Ouve uma autocrítica da gestão em relação a postura e o valor do ingresso?
Eu acho que isso é mais um exemplo de como você tem que balancear dois pontos de vista. Aumentar as receitas de bilheterias é uma necessidade de absoluta, como qualquer coisa pra quem está lutando contra um déficit e matando um leão por mês, porque quando a gente paga e comemora os pagamentos de salários de um mês, não sabemos se vamos conseguir pagar o mês seguinte, aí corremos atrás de uma situação que é desfavorável. Não podemos abrir mão da bilheteria. Por outro lado, entendo que a torcida queria que praticássemos ingressos mais baratos, e neste momento estamos tentando conciliar as duas coisas, assumindo o compromisso de que durante o Campeonato Brasileiro nós praticaríamos preços promocionais no Setor Norte, atrás do gol, onde as Organizadas gostam de ir. Estamos tentando equilibrar as duas coisas. É claro que em determinado momento, quando foi impossível, espero que a torcida nos compreenda como estamos compreendendo eles, e de uma certa maneira abrindo mão de uma receita maior.

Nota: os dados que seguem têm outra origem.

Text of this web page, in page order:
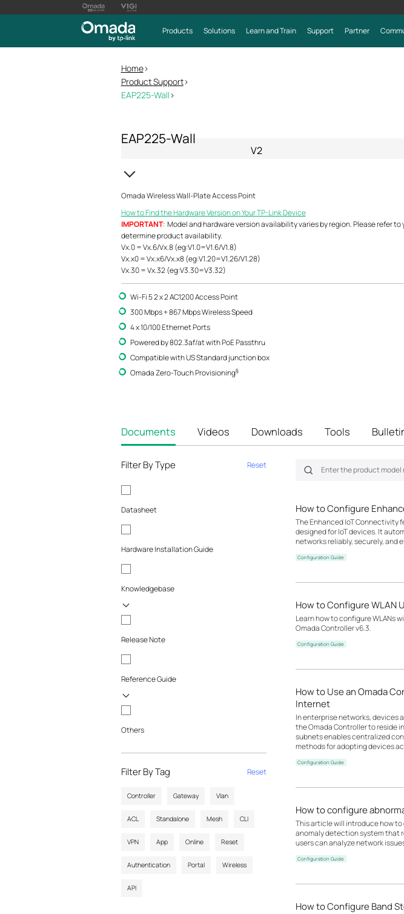
Products Solutions Learn and Train Support Partner
Home>
Product Support>
EAP225-Wall >
EAP225-Wall
V2
Omada Wireless Wall-Plate Access Point
How to Find the Hardware Version on Your TP-Link Device
IMPORTANT: Model and hardware version availability varies by region. Please refer
determine product availability.
Vx.0 = Vx.6/Vx.8 (eg:V1.0=V1.6/V1.8)
Vx.x0 = Vx.x6/Vx.x8 (eg:V1.20=V1.26/V1.28)
Vx.30 = Vx.32 (eg:V3.30=V3.32)
Wi-Fi 5 2 x 2 AC1200 Access Point
300 Mbps + 867 Mbps Wireless Speed
4 x 10/100 Ethernet Ports
Powered by 802.3af/at with PoE Passthru
Compatible with US Standard junction box
Omada Zero-Touch Provisioning§
Documents Videos Downloads Tools
Filter By Type Reset
Datasheet
Hardware Installation Guide
Knowledgebase
Release Note
Reference Guide
Others
Filter By Tag Reset
Controller Gateway Vlan
ACL Standalone Mesh CLI
VPN App Online Reset
Authentication Portal Wireless
API
How to Configure
The Enhanced IoT Connectivity
designed for IoT devices. It
networks reliably, securely, and
Configuration Guide
How to Configure WLAN
Learn how to configure WLANs
Omada Controller v6.3.
Configuration Guide
How to Use an Omada
Internet
In enterprise networks, devices
the Omada Controller to reside
subnets enables centralized
methods for adopting devices
Configuration Guide
How to configure
This article will introduce how
anomaly detection system that
users can analyze network
Configuration Guide
How to Configure Band
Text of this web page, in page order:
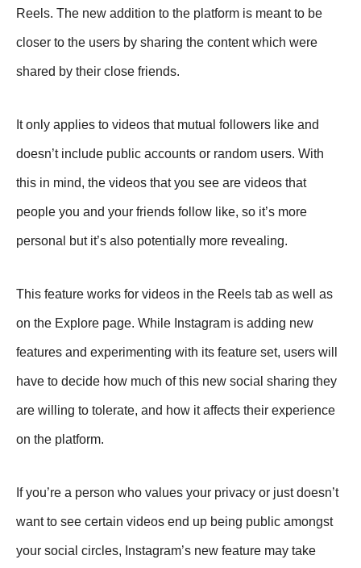
Reels. The new addition to the platform is meant to be
closer to the users by sharing the content which were
shared by their close friends.
It only applies to videos that mutual followers like and
doesn’t include public accounts or random users. With
this in mind, the videos that you see are videos that
people you and your friends follow like, so it’s more
personal but it’s also potentially more revealing.
This feature works for videos in the Reels tab as well as
on the Explore page. While Instagram is adding new
features and experimenting with its feature set, users will
have to decide how much of this new social sharing they
are willing to tolerate, and how it affects their experience
on the platform.
If you’re a person who values your privacy or just doesn’t
want to see certain videos end up being public amongst
your social circles, Instagram’s new feature may take
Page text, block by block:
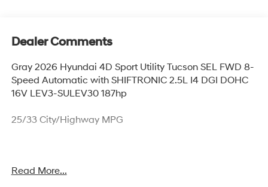
Dealer Comments
Gray 2026 Hyundai 4D Sport Utility Tucson SEL FWD 8-
Speed Automatic with SHIFTRONIC 2.5L I4 DGI DOHC
16V LEV3-SULEV30 187hp
25/33 City/Highway MPG
Olathe Hyundai! Please call 913-213-0411 to get more
Read More...
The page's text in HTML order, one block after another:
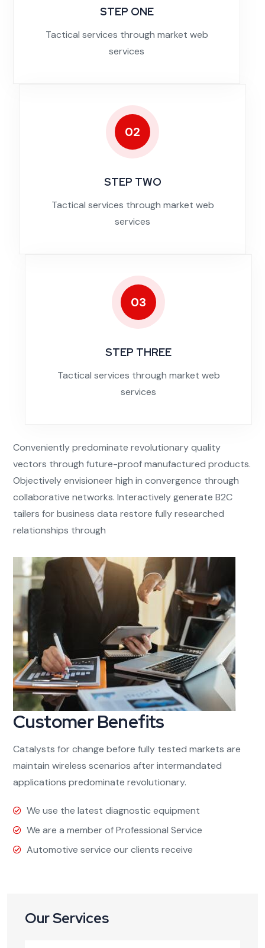
STEP ONE
Tactical services through market web
services
02
STEP TWO
Tactical services through market web
services
03
STEP THREE
Tactical services through market web
services
Conveniently predominate revolutionary quality
vectors through future-proof manufactured products.
Objectively envisioneer high in convergence through
collaborative networks. Interactively generate B2C
tailers for business data restore fully researched
relationships through
Customer Benefits​
Catalysts for change before fully tested markets are
maintain wireless scenarios after intermandated
applications predominate revolutionary.
We use the latest diagnostic equipment
We are a member of Professional Service
Automotive service our clients receive
Our Services
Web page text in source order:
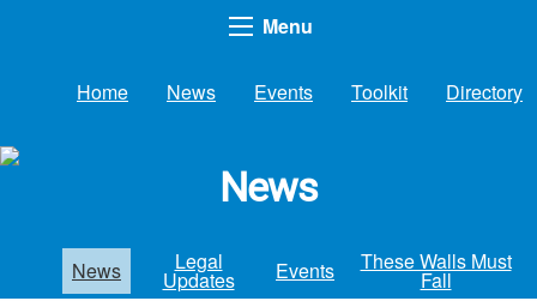
Menu
Home News Events Toolkit Directory
News
News Legal
Updates Events These Walls Must
Fall
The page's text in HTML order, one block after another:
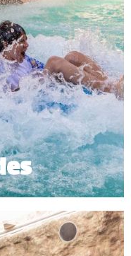
take a ride
and turning
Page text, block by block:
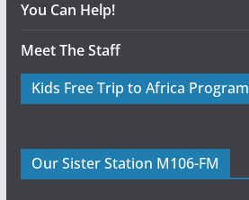
You Can Help!
Meet The Staff
Kids Free Trip to Africa Program
Our Sister Station M106-FM
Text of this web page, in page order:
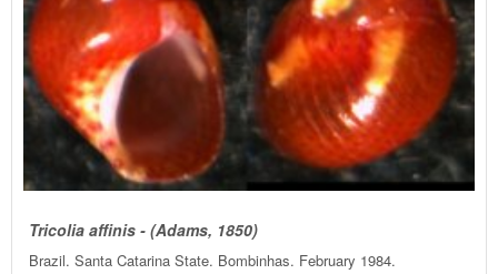
Tricolia affinis - (Adams, 1850)
Brazil. Santa Catarina State. Bombinhas. February 1984.
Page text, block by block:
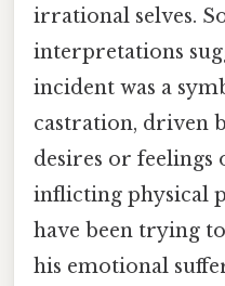
irrational selves.
interpretations
incident was a
castration, driven
desires or feelings
inflicting physical
have been trying
his emotional
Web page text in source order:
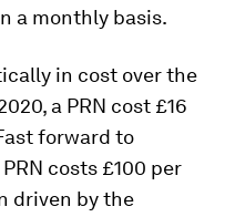
a monthly basis.
in cost over the
a PRN cost £16
forward to
costs £100 per
driven by the
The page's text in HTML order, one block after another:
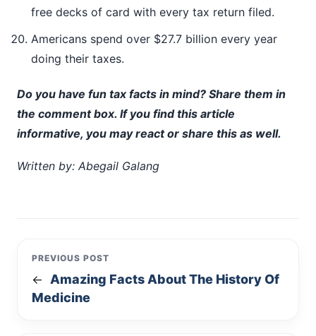
free decks of card with every tax return filed.
Americans spend over $27.7 billion every year
doing their taxes.
Do you have fun tax facts in mind? Share them in
the comment box. If you find this article
informative, you may react or share this as well.
Written by: Abegail Galang
PREVIOUS POST
←
Amazing Facts About The History Of
Medicine
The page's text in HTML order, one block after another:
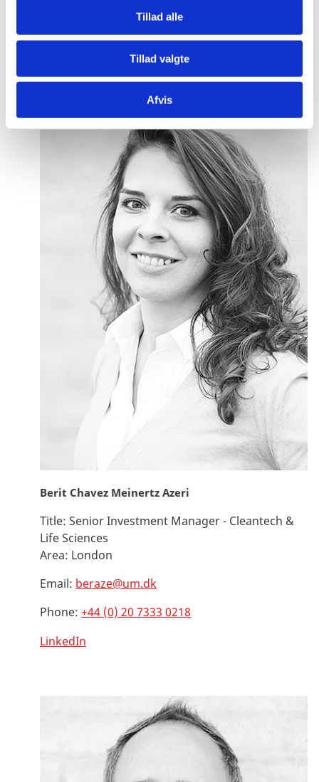
Tillad alle
Tillad valgte
Afvis
Please use the Slush matchmaking tool to book
Berit Chavez Meinertz Azeri
Title: Senior Investment Manager - Cleantech &
Life Sciences
Area: London
Email: beraze@um.dk
Phone: +44 (0) 20 7333 0218
LinkedIn

Vocês estão agindo racionalmente ou a pedidos da torcida?
Sempre que a gente conseguir conciliar as duas coisas vamos fazer. Essa questão da torcida participar e da gente conciliar as duas posturas passa pelo nosso Programa Sócio-Torcedor do Flamengo. É a forma com que o torcedor possa ir aos jogos de forma mais barata.
No Fla-Flu, atrás dos dois gols, nós praticamos R$ 40 a inteira, R$ 20 a meia e o sócio-torcedor paga quase R$ 10, então é um preço bastante em conta, até abaixo do custo que pagamos ao Consórcio para jogar no Maracanã. Por outro lado, tentamos compensar isso com as receitas do Sócio-Torcedor que está aumentando, e que é a grande esperança para que nós um dia chegarmos ao nível de excelência que a torcida merece, compensando nos setores laterais com ingressos mais caros. Nós estamos tentando equilibrar as duas coisas para satisfazer a torcida e sem sacrificar a nossa condição de ‘bons pagadores’ que finalmente estamos conseguindo ser.

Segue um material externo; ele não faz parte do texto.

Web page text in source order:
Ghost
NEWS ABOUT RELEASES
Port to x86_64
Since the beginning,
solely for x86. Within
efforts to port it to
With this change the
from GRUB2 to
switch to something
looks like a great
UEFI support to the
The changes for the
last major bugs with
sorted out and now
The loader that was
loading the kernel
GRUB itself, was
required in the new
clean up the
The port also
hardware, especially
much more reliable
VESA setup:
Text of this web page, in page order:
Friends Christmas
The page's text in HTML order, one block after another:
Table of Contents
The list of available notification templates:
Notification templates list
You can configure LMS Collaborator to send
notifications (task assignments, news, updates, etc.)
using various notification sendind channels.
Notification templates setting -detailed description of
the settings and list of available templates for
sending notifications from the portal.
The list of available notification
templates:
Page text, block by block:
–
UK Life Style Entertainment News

Não é possível fazer uma conta em que é melhor ter o estádio mais cheio e faturar o mesmo do que com menos público, mas com renda maior?
A gente tenta fazer essa conta. A ideia seria maximizar as receitas da bilheteria sem sacrificar a torcida. Quando nós jogamos contra o Grêmio nós tínhamos de cinco vitórias seguidas, quando nós jogamos contra o Corinthians tínhamos perdidos os dois jogos anteriores. Então, a gente nunca sabe se tivéssemos jogando com o Corinthians naquele sábado como foi contra o Grêmio, se também não teríamos lotado o Maracanã com os preços maiores, e assim, receitas ainda maiores para pagar os jogadores e os nossos compromissos. Pode ter certeza que estaremos sempre procurando atender os dois lados.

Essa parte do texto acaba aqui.